Am I right in thinking that the Milenco's don't fit the bigger wheel sizes though??? They sort of dig into the tyre if used with the larger ones.

Steve


----------



## Uller (May 29, 2010)

We have a B694 and have the Milenco Quattros. No problems so far


----------



## Gazzer (May 1, 2005)

wakk44 said:


> I have a pair of these-Milenco Quattro.
> 
> They are fairly heavy and big to store but they work very well with 4 levels.Each level is curved so the wheel is pocketed negated the need for chocks.They come in a robust storage bag as well. Highly recommended


I second that - the best there are around.


----------



## wp1234 (Sep 29, 2009)

I have a pair of Milenco's but the downside is that they are a beggar to store. 
I'm also now looking for smaller but robust versions.


----------



## Rapide561 (Oct 1, 2005)

*Wood*

Piece of wood. FREE as suggested from skips etc. I usually go to the timber yard and ask for "that old looking piece" over there, and they usually cut if for me too. One place is always free but a donation to the air ambulance suffices.

The hard part is cutting a "slope" but it only takes half hour or so with a good saw.

Russell

Will post a pic of mine later.


----------



## MyGalSal (Dec 8, 2008)

Milenco Quattro's. Superb. Good fit for tyres too. 

Sal


----------



## andrewball1000 (Oct 16, 2009)

I too had the Milenco Quatros but they were too high for my low rear ground clearance and didn't clear the waste water outlet. I changed them for their "triples" which work fine and takes up less room.


----------



## grizzlyj (Oct 14, 2008)

Hi

4.5 tons per wheel, axle or total? 

I cut some square sided wood blocks that are about 10" wide and 3" deep as that will also act as a base for my jack and were free.

When after about 2 years one split I bought some plywood, and cut it into approx 2' long and 10" wide strips. Gluing and screwing these together to make one block, these have ended up stiffer but also lighter which I didn't expect for the same size. I've also drilled holes in one suitable for mounting a small vice on, which can be held in place for use by jacking the block down into the ground a little from the bumper/towbar. Only used once but was handy at the time  You could also drill a couple of holes to thread some decent rope though for handles to both carry and pull them up if you've sunk a little.

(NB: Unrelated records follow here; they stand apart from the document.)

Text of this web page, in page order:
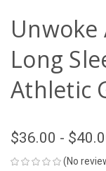
Unwoke
Long
Athletic
$36.00 -
(No
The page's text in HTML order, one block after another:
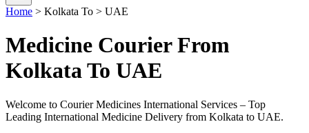
Home > Kolkata To > UAE
Medicine Courier From
Kolkata To UAE
Welcome to Courier Medicines International Services – Top
Leading International Medicine Delivery from Kolkata to UAE.
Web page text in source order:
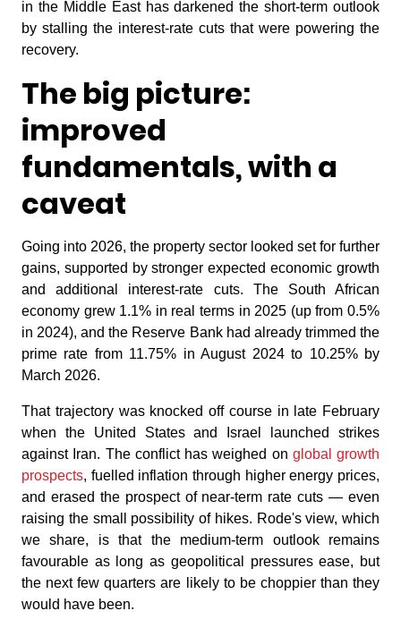
in the Middle East has darkened the short-term outlook
by stalling the interest-rate cuts that were powering the
recovery.
The big picture:
improved
fundamentals, with a
caveat
Going into 2026, the property sector looked set for further
gains, supported by stronger expected economic growth
and additional interest-rate cuts. The South African
economy grew 1.1% in real terms in 2025 (up from 0.5%
in 2024), and the Reserve Bank had already trimmed the
prime rate from 11.75% in August 2024 to 10.25% by
March 2026.
That trajectory was knocked off course in late February
when the United States and Israel launched strikes
against Iran. The conflict has weighed on global growth
prospects, fuelled inflation through higher energy prices,
and erased the prospect of near-term rate cuts — even
raising the small possibility of hikes. Rode's view, which
we share, is that the medium-term outlook remains
favourable as long as geopolitical pressures ease, but
the next few quarters are likely to be choppier than they
would have been.
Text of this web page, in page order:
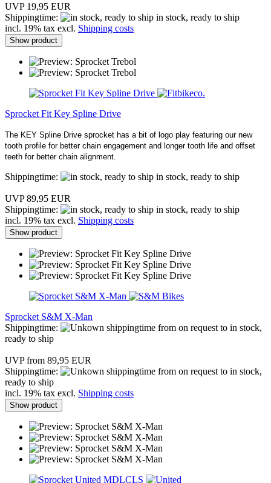
UVP 19,95 EUR
Shippingtime:
in stock, ready to ship
incl. 19% tax excl. Shipping costs
Show product
Sprocket Fit Key Spline Drive
The KEY Spline Drive sprocket has a bit of logo play featuring our new
tooth profile for better chain engagement and longer tooth life and offset
teeth for better chain alignment.
Shippingtime: in stock, ready to ship
UVP 89,95 EUR
Shippingtime:
in stock, ready to ship
incl. 19% tax excl. Shipping costs
Show product
Sprocket S&M X-Man
Shippingtime:
from on request to in stock,
ready to ship
UVP from 89,95 EUR
Shippingtime:
from on request to in stock,
ready to ship
incl. 19% tax excl. Shipping costs
Show product
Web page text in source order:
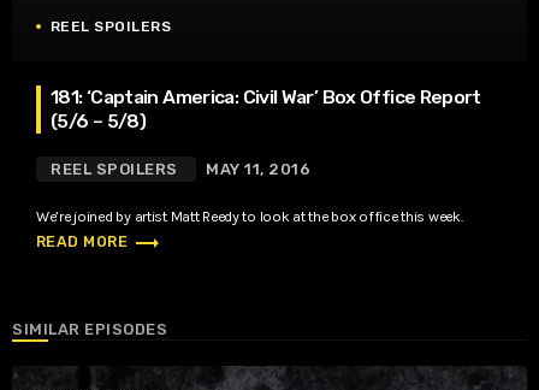
REEL SPOILERS
181: ‘Captain America: Civil War’ Box Office Report
(5/6 – 5/8)
REEL SPOILERS MAY 11, 2016
We’re joined by artist Matt Reedy to look at the box office this week.
READ MORE trending_flat
SIMILAR EPISODES
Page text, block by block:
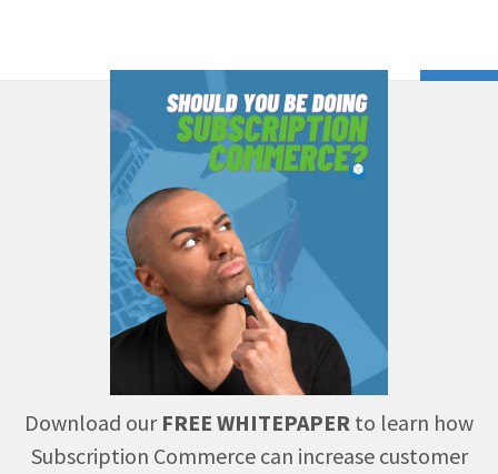
Download our FREE WHITEPAPER to learn how
Subscription Commerce can increase customer
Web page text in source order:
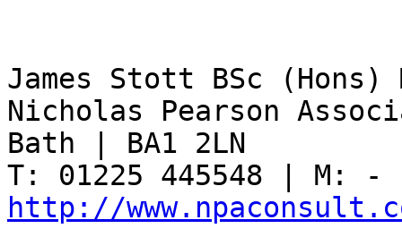
James Stott BSc
Nicholas Pearson
Bath | BA1 2LN
http://

Our wheel size makes needing a ramped block irrelevant, but if you made some out of ply, you could produce any profile and height you wanted to suit your wheels. Perhaps not free, and not as light as any plastic ones, but would take up a similar space at least? And plastic vacuum formed won't present much of a footprint to stop you sinking on soft ground, or do I have that wrong?


----------